- Task requirements
Starting at the line that contains "Text of this", transcribe each line exactly through the end of the data below, and skip any pictures.

- Exercise inputs
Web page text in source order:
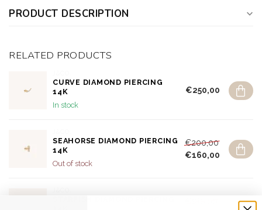
PRODUCT DESCRIPTION
RELATED PRODUCTS
CURVE DIAMOND PIERCING
14K
In stock
€250,00
SEAHORSE DIAMOND PIERCING
14K
Out of stock
€200,00
€160,00
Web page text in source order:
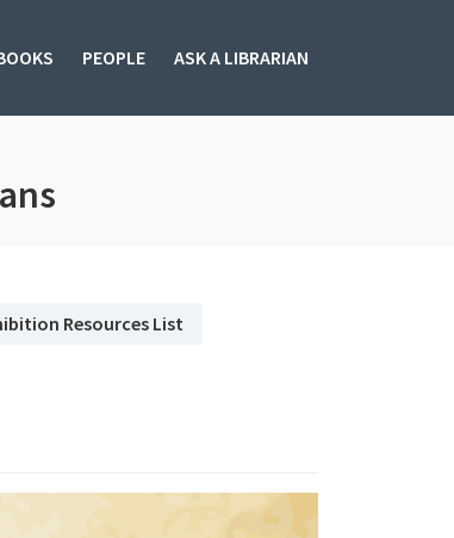
PEOPLE ASK A LIBRARIAN
subjectId: 683315
Resources List
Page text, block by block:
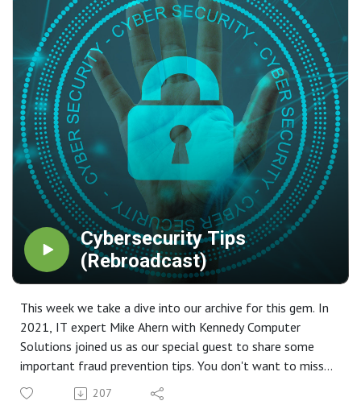
Cybersecurity Tips
(Rebroadcast)
This week we take a dive into our archive for this gem. In
2021, IT expert Mike Ahern with Kennedy Computer
Solutions joined us as our special guest to share some
important fraud prevention tips. You don't want to miss
this!
207
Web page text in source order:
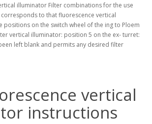
illuminator Filter combinations for the use
to that fluorescence vertical
positions on the switch wheel of the ing to Ploem
vertical illuminator: position 5 on the ex- turret:
left blank and permits any desired filter
vertical
instructions
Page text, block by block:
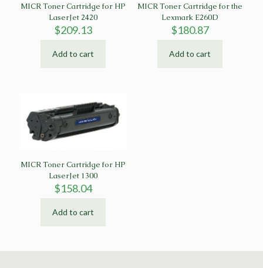
MICR Toner Cartridge for HP
LaserJet 2420
$209.13
Add to cart
MICR Toner Cartridge for the
Lexmark E260D
$180.87
Add to cart
MICR Toner Cartridge for HP
LaserJet 1300
$158.04
Add to cart
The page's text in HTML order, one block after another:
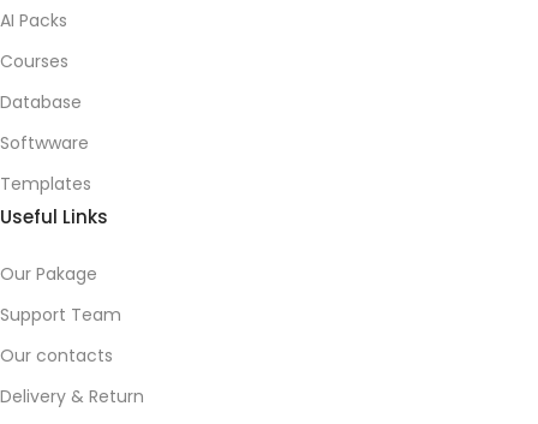
AI Packs
Courses
Database
Softwware
Templates
Useful Links
Our Pakage
Support Team
Our contacts
Delivery & Return
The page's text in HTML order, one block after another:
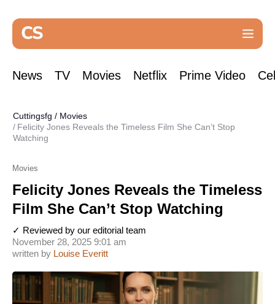
News TV Movies Netflix Prime Video
Cuttingsfg / Movies
Felicity Jones Reveals the Timeless Film She Can’t Stop
Watching
Movies
Felicity Jones Reveals the Timeless
Film She Can’t Stop Watching
written by Louise Everitt
November 28, 2025 9:01 am
✓ Reviewed by our editorial team
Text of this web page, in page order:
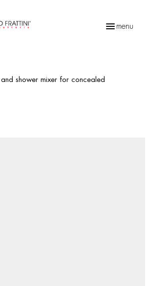
menu
shower mixer for concealed
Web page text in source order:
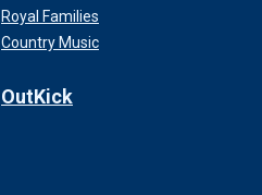
Royal Families
Country Music
OutKick
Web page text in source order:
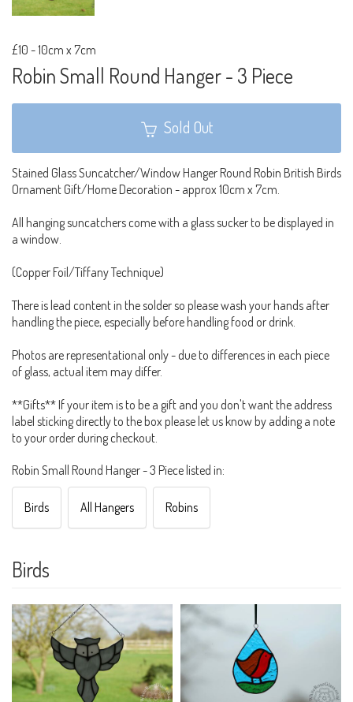
£10 -10cm x 7cm
Robin Small Round Hanger - 3 Piece
Sold Out
Stained Glass Suncatcher/Window Hanger Round Robin British Birds
Ornament Gift/Home Decoration - approx 10cm x 7cm.
All hanging suncatchers come with a glass sucker to be displayed in
a window.
(Copper Foil/Tiffany Technique)
There is lead content in the solder so please wash your hands after
handling the piece, especially before handling food or drink.
Photos are representational only - due to differences in each piece
of glass, actual item may differ.
**Gifts** If your item is to be a gift and you don't want the address
label sticking directly to the box please let us know by adding a note
to your order during checkout.
Robin Small Round Hanger - 3 Piece listed in:
Birds All Hangers Robins
Birds

- Response
Text of this web page, in page order:
menu
shower mixer for concealed
Web page text in source order:
Royal Families
Country Music
OutKick
Web page text in source order:
£10 -10cm x 7cm
Robin Small Round Hanger - 3 Piece
Sold Out
Stained Glass Suncatcher/Window Hanger Round Robin British Birds
Ornament Gift/Home Decoration - approx 10cm x 7cm.
All hanging suncatchers come with a glass sucker to be displayed in
a window.
(Copper Foil/Tiffany Technique)
There is lead content in the solder so please wash your hands after
handling the piece, especially before handling food or drink.
Photos are representational only - due to differences in each piece
of glass, actual item may differ.
**Gifts** If your item is to be a gift and you don't want the address
label sticking directly to the box please let us know by adding a note
to your order during checkout.
Robin Small Round Hanger - 3 Piece listed in:
Birds All Hangers Robins
Birds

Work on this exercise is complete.